Je geraakt soms in een
toestand van lichte sluimer, een heerlijk soezen onder een wijde eik, onder een
zomerhemel.
De dichter idealiseert
niet, maar observeert tot in het detail.
Sommige gedichten doen mij denken aan iemand die zichzelf wil geruststellen, iemand die de angst afwijst, die de waarde van berusting (die hij rust noemt) toont. Rust om twijfel te ontlopen? Is dichten overwinnen?
In een aantal gedichten
geven de dingen bijna achteloos de
kern van het geheim prijs: zijn onmetelijk godsvertrouwen.
Nooit wil Fernand stichtend overkomen: hij kiest zijn woorden, hij schrapt, hij wil de woorden triëren tot hij alleen nog suggestie overhoudt. Hij produceert geen woorden aan de lopende band. Hij wil niet dat zijn woorden verloren lopen, hij plaatst weinig woorden voor veel inhoud.
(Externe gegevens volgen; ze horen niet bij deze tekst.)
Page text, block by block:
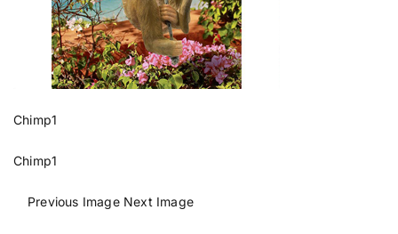
Chimp1
Chimp1
Previous ImageNext Image

De charmes van de Westhoek zingt hij uit, hij houdt van de oogvullende wijdte van de zee, hij doet ons kijken en luisteren naar de vogels.
Wonderlijk is het hoe je
voelt hoe de natuur groeit, hoe groot de impact van het Onnoembare is in mensen
en dingen.
Samen voelen zij elkaar
aan: ze zijn alle verwant aan de natuur en aan de schepper.
Ik besef maar al te goed
dat perfecte gedichten niet bestaan - de meest loepzuivere diamant vertoont
fouten bij een vergroting -, maar toch durf ik beweren dat mijn goede vriend
Fernand vaak volmaakte gedichten schrijft: sfeerscheppend, suggestief,
taalbeheersend, metaforisch sterk, assonantie zonder rijm, sobere maar
indrukwekkende verwoording.
In mijn vele gesprekken
met hem, meestal in aanwezigheid van Ida en mijn vrouw, bij hem thuis of bij
ons, of op café (in de Westhoek en Cabour), in een restaurant of op een
receptie, na de voorstelling van een nieuw boek, creëert hij binnen de ruimte
zachtheid, hoop, schroom, dankbaarheid, vrede.
Ook deze sfeer nestelt
zich in zijn gedichten: zijn poëzie hult zich in mystieke beleving.
Voor het schrijven van
het essay heb ik veel steun gehad aan Veerle Janssens’ eindverhandeling Dichter tot het leven, waarvoor dank en waardering.
Haar
licentiaatsverhandeling heeft mij bij een eerste kennismaking met het
gezamenlijke dichtwerk op weg geholpen.
Fernand wa 85, toen ik
het essay begon, straks wordt hij 87). Op deze gezegende leeftijd zou hij zich
kunnen afvragen:
“Is mijn gevecht met het
woord niet nutteloos geweest? Is het nog zinvol om ermee door te gaan?” Op de
eerste vraag: neen, op de tweede: duizendmaal ja!